Grief

It’s been a horrible week. I have two cats who I got from Leeds Cat Rescue in January. Mother and daughter, Tamcat and Dora. I love them both very much. They are funny, affectionate, curious. On Friday Tamcat was killed by a car a nearby road, which she was crossing to get to the park. I was out, but my neighbours recognised her body and phoned me. They had very carefully wrapped her in a towel, placed her in a box and sellotaped the box so that foxes couldn’t get in. But I had to bury her: it was 10pm on a Friday night and I didn’t know what else to do and didn’t want to leave her out for foxes. I unwrapped her and saw that she had a massive head injury and her legs were broken. There was blood coming out of both her ears and her eyes were open. I really hope that means that she died instantly, and I think she did because my neighbour Natasha had been stroking her only five minutes before some other neighbours told me they thought the dead cat on the road came from our terrace.

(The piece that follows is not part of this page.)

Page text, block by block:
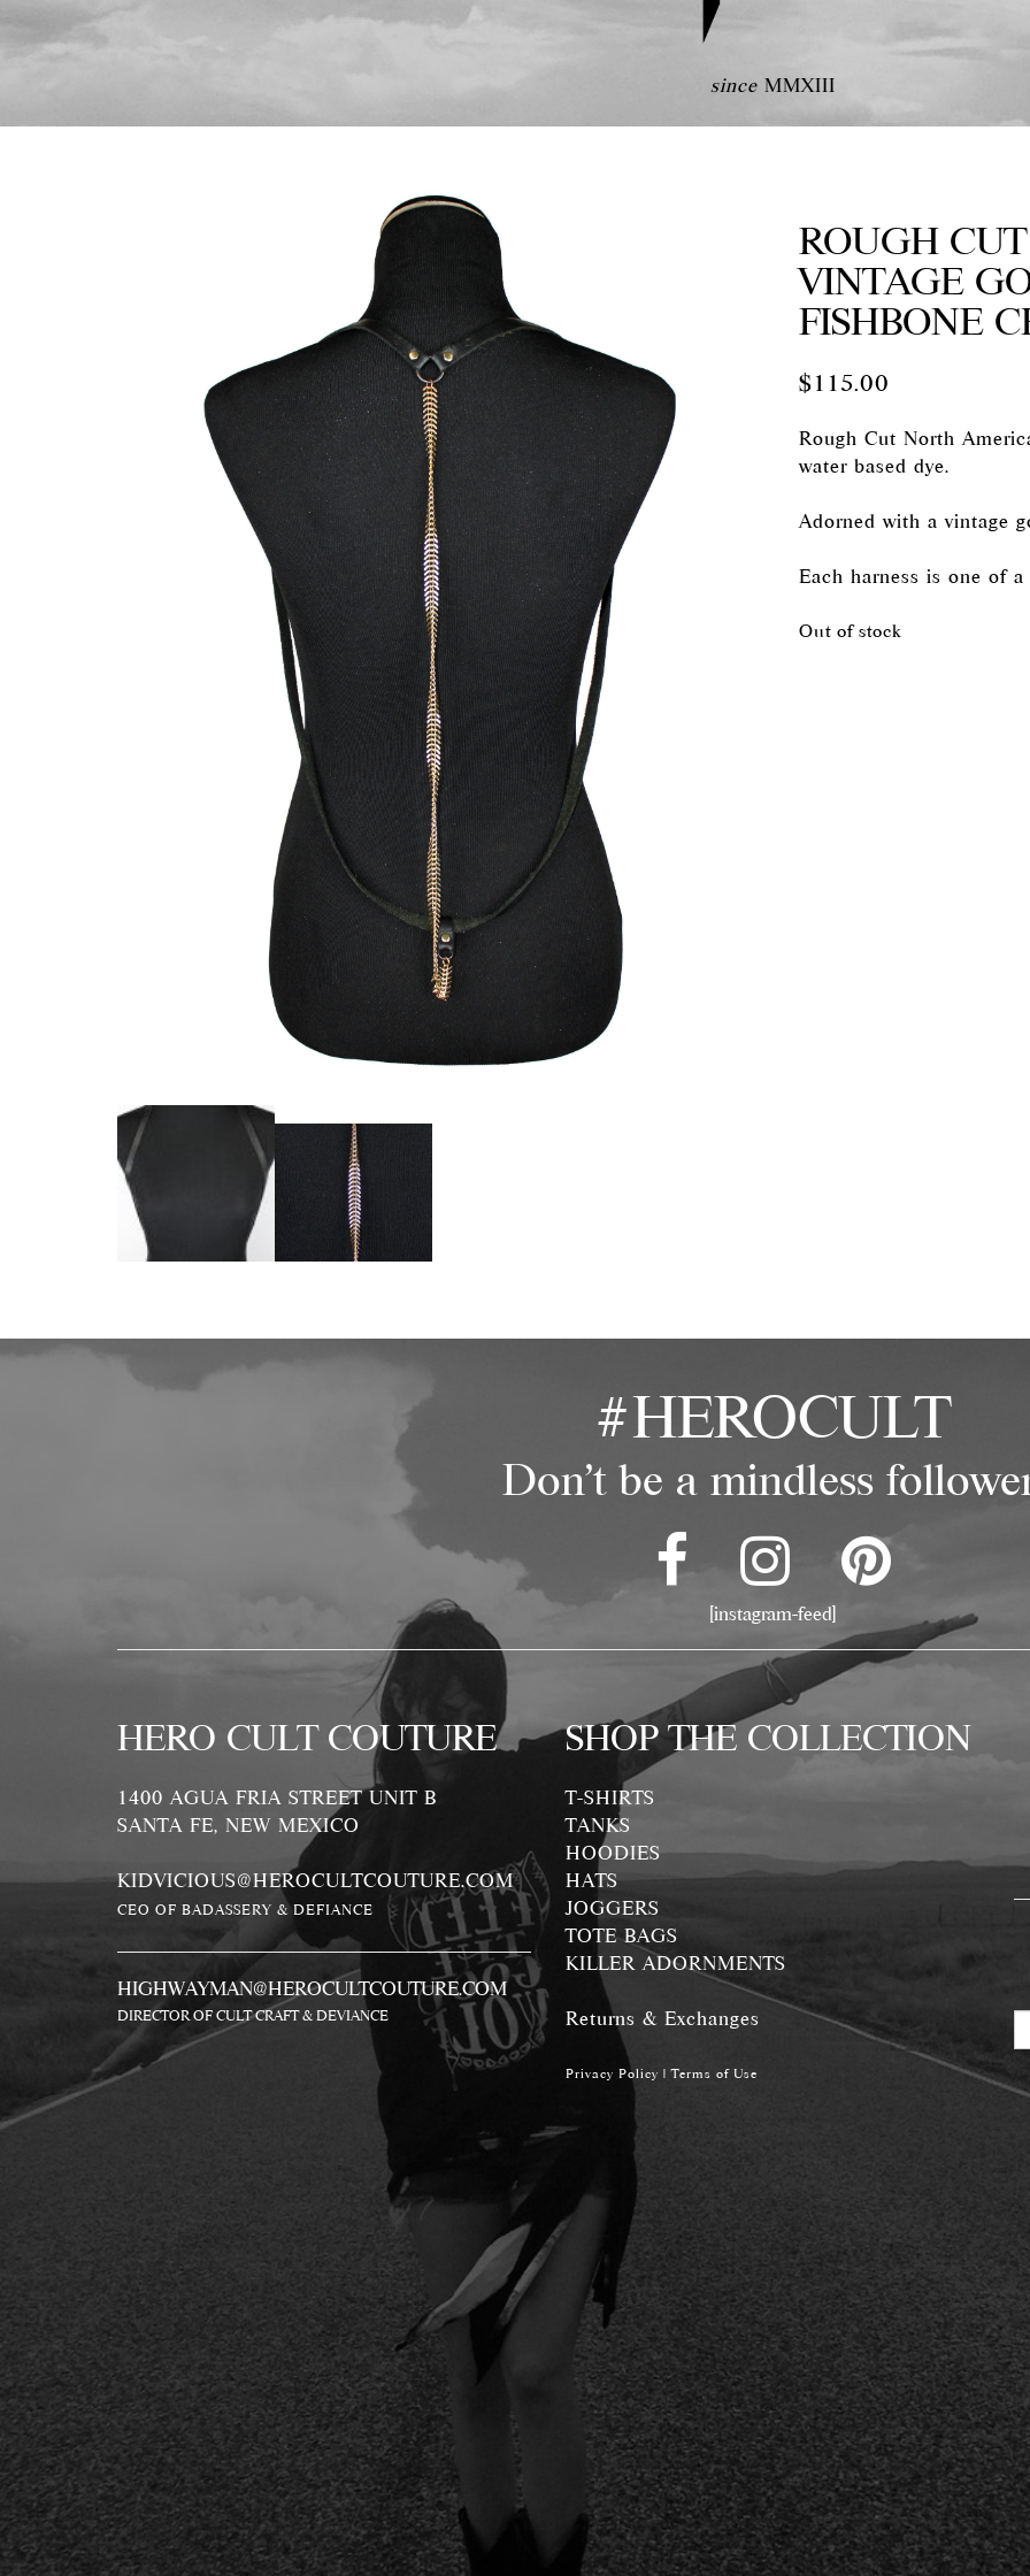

So I buried her, and cried a lot. Her daughter Dora seemed OK. She is eating and sleeping, though also sniffing and miaowing. And the reason I’ve put this in a running blog is because I wanted to write about grief. I really loved my cat, and I am grieving for her. And I would have thought that meant that I immediately went off and tried to get rid of my grief by running. But I didn’t want to run. Not at all. It seemed inconceivable. I was supposed to run a 15 mile race on Saturday and I’d been really looking forward to it. On the phone on that Friday night, my mother – whose usual reaction to my running is “don’t overdo it” – said, “I think you should run,” and I snapped NO. It was a violent reaction but I couldn’t think of anything worse than driving an hour to a race and then running. So I withdrew from the race and spent the day quietly, hanging out with Dora, seeing friends, drinking too much. And I still didn’t want to run.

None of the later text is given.